**PROBLEM STATEMENT:** Write out the data word for word and drop any picture you find.

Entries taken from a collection
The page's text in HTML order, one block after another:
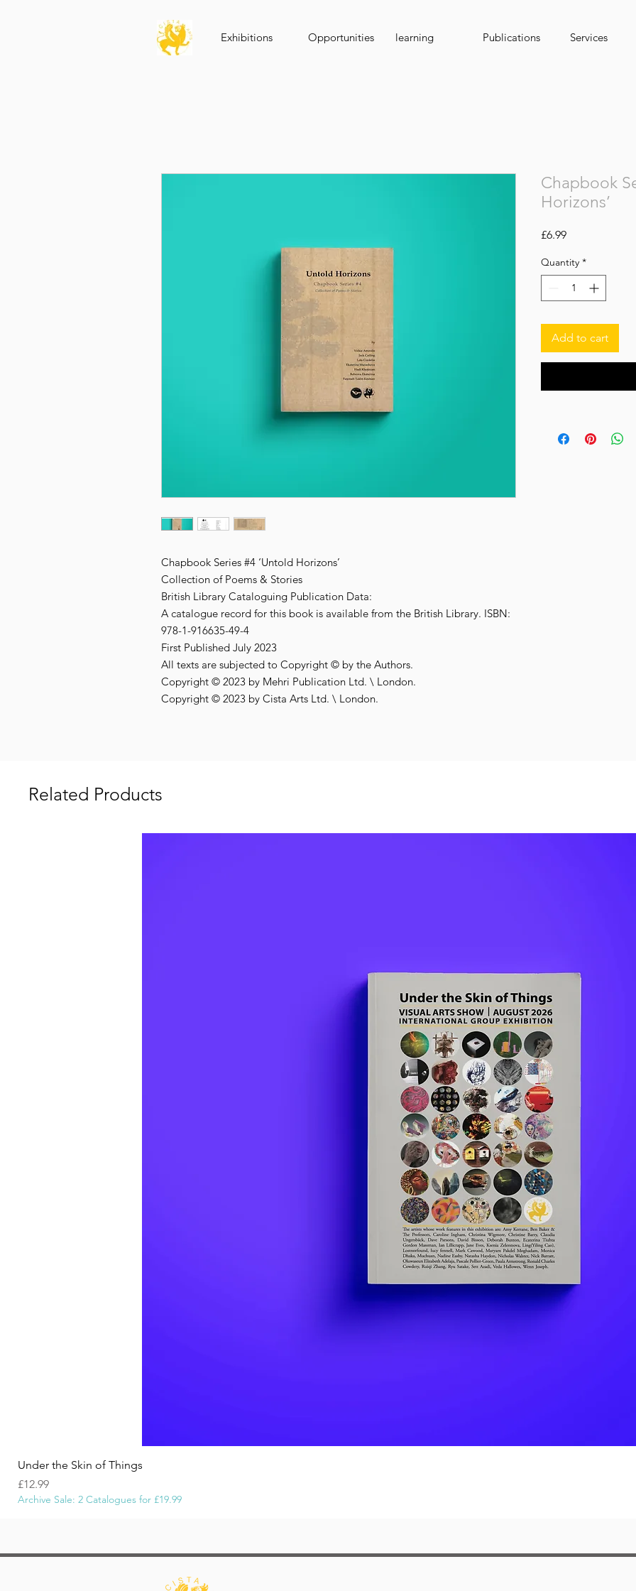
Exhibitions Opportunities learning Publications Services
Chapbook Series #4 ‘Untold Horizons’
Collection of Poems & Stories
British Library Cataloguing Publication Data:
A catalogue record for this book is available from the British Library. ISBN:
978-1-916635-49-4
First Published July 2023
All texts are subjected to Copyright © by the Authors.
Copyright © 2023 by Mehri Publication Ltd. \ London.
Copyright © 2023 by Cista Arts Ltd. \ London.
Chapbook
Horizons’
£6.99Price
Quantity *
‌Add to cart
Related Products
Under the Skin of Things
Price
£12.99
Archive Sale: 2 Catalogues for £19.99
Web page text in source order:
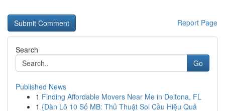
Report Page
Search
Go
Published News
1 Finding Affordable Movers Near Me in Deltona, FL
1 {Dàn Lô 10 Số MB: Thủ Thuật Soi Cầu Hiệu Quả
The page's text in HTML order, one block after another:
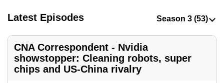
Latest Episodes
CNA Correspondent - Nvidia
showstopper: Cleaning robots, super
chips and US-China rivalry
experience
CNA
to
be
fast,
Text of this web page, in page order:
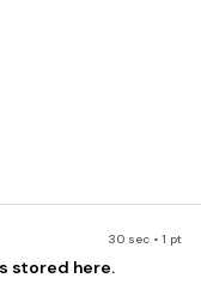
30 sec • 1 pt
stored here.
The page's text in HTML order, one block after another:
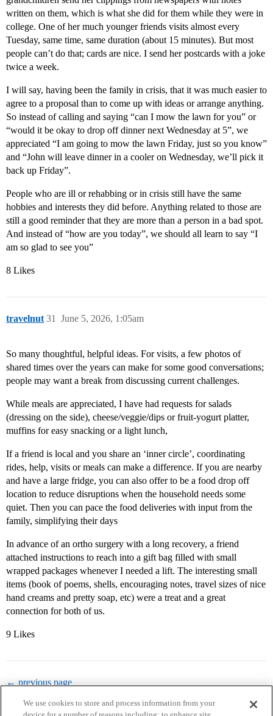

**RESPONSE TO THIS TASK:**
The page's text in HTML order, one block after another:
Exhibitions Opportunities learning Publications Services
Chapbook Series #4 ‘Untold Horizons’
Collection of Poems & Stories
British Library Cataloguing Publication Data:
A catalogue record for this book is available from the British Library. ISBN:
978-1-916635-49-4
First Published July 2023
All texts are subjected to Copyright © by the Authors.
Copyright © 2023 by Mehri Publication Ltd. \ London.
Copyright © 2023 by Cista Arts Ltd. \ London.
Chapbook
Horizons’
£6.99Price
Quantity *
‌Add to cart
Related Products
Under the Skin of Things
Price
£12.99
Archive Sale: 2 Catalogues for £19.99
Web page text in source order:
Report Page
Search
Go
Published News
1 Finding Affordable Movers Near Me in Deltona, FL
1 {Dàn Lô 10 Số MB: Thủ Thuật Soi Cầu Hiệu Quả
The page's text in HTML order, one block after another:
Latest Episodes
CNA Correspondent - Nvidia
showstopper: Cleaning robots, super
chips and US-China rivalry
experience
CNA
to
be
fast,
Text of this web page, in page order:
30 sec • 1 pt
stored here.
The page's text in HTML order, one block after another:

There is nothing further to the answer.